*Input data*:

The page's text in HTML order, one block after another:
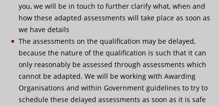
you, we will be in touch to further clarify what, when and
how these adapted assessments will take place as soon as
we have details
The assessments on the qualification may be delayed,
because the nature of the qualification is such that it can
only reasonably be assessed through assessments which
cannot be adapted. We will be working with Awarding
Organisations and within Government guidelines to try to
schedule these delayed assessments as soon as it is safe
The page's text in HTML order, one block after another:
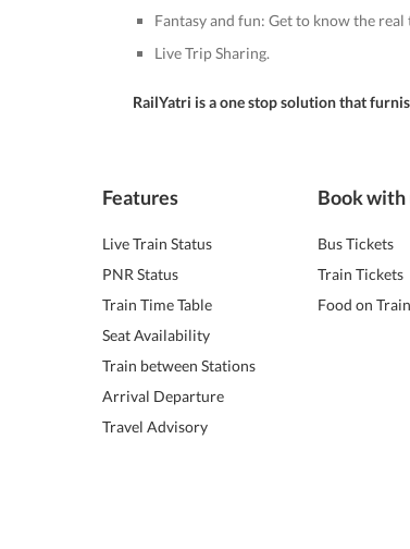
Fantasy and fun: Get to know the
Live Trip Sharing.
RailYatri is a one stop solution that
Features
Live Train Status
PNR Status
Train Time Table
Seat Availability
Train between Stations
Arrival Departure
Travel Advisory
Book with
Bus Tickets
Train Tickets
Food on Train
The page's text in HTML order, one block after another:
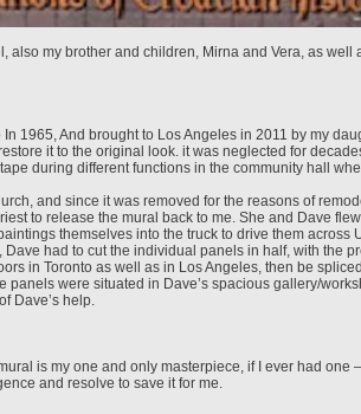
also my brother and children, Mirna and Vera, as well
1965, And brought to Los Angeles in 2011 by my
it to the original look. it was neglected for
during different functions in the community hall
and since it was removed for the reasons of
to release the mural back to me. She and Dave
themselves into the truck to drive them across
Dave had to cut the individual panels in half, with the
in Toronto as well as in Los Angeles, then be
panels were situated in Dave’s spacious gallery/
Dave’s help.
is my one and only masterpiece, if I ever had one
and resolve to save it for me.
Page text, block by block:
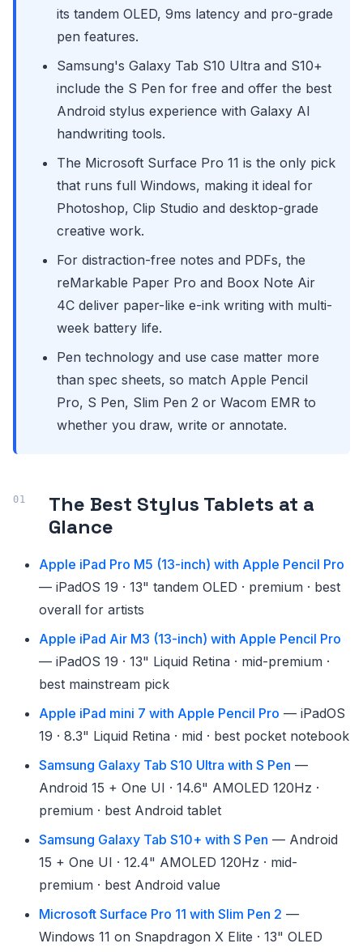
its tandem OLED, 9ms latency and pro-grade
pen features.
Samsung's Galaxy Tab S10 Ultra and S10+
include the S Pen for free and offer the best
Android stylus experience with Galaxy AI
handwriting tools.
The Microsoft Surface Pro 11 is the only pick
that runs full Windows, making it ideal for
Photoshop, Clip Studio and desktop-grade
creative work.
For distraction-free notes and PDFs, the
reMarkable Paper Pro and Boox Note Air
4C deliver paper-like e-ink writing with multi-
week battery life.
Pen technology and use case matter more
than spec sheets, so match Apple Pencil
Pro, S Pen, Slim Pen 2 or Wacom EMR to
whether you draw, write or annotate.
The Best Stylus Tablets at a
Glance
Apple iPad Pro M5 (13-inch) with Apple Pencil Pro
— iPadOS 19 · 13" tandem OLED · premium · best
overall for artists
Apple iPad Air M3 (13-inch) with Apple Pencil Pro
— iPadOS 19 · 13" Liquid Retina · mid-premium ·
best mainstream pick
Apple iPad mini 7 with Apple Pencil Pro — iPadOS
19 · 8.3" Liquid Retina · mid · best pocket notebook
Samsung Galaxy Tab S10 Ultra with S Pen —
Android 15 + One UI · 14.6" AMOLED 120Hz ·
premium · best Android tablet
Samsung Galaxy Tab S10+ with S Pen — Android
15 + One UI · 12.4" AMOLED 120Hz · mid-
premium · best Android value
Microsoft Surface Pro 11 with Slim Pen 2 —
Windows 11 on Snapdragon X Elite · 13" OLED
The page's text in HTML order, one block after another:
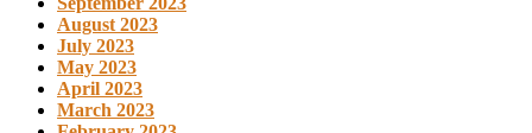
August 2023
July 2023
May 2023
April 2023
March 2023
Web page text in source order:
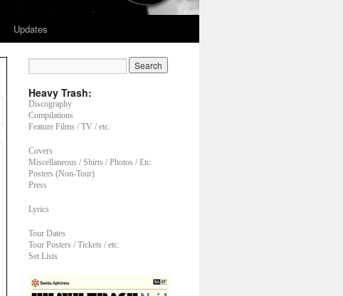
Updates
Heavy Trash:
Discography
Compilations
Feature Films / TV / etc.
Covers
Miscellaneous / Shirts / Photos / Etc.
Posters (Non-Tour)
Press
Lyrics
Tour Dates
Tour Posters / Tickets / etc.
Set Lists
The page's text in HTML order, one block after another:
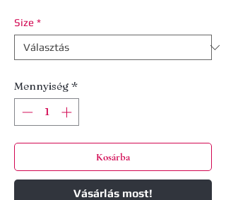
Size *
Mennyiség *
Kosárba
Vásárlás most!

*Assignment*:
Please return every line of the records above that contains the word "Slim".

*Output of the exercise*:
Pro, S Pen, Slim Pen 2 or Wacom EMR to
Microsoft Surface Pro 11 with Slim Pen 2 —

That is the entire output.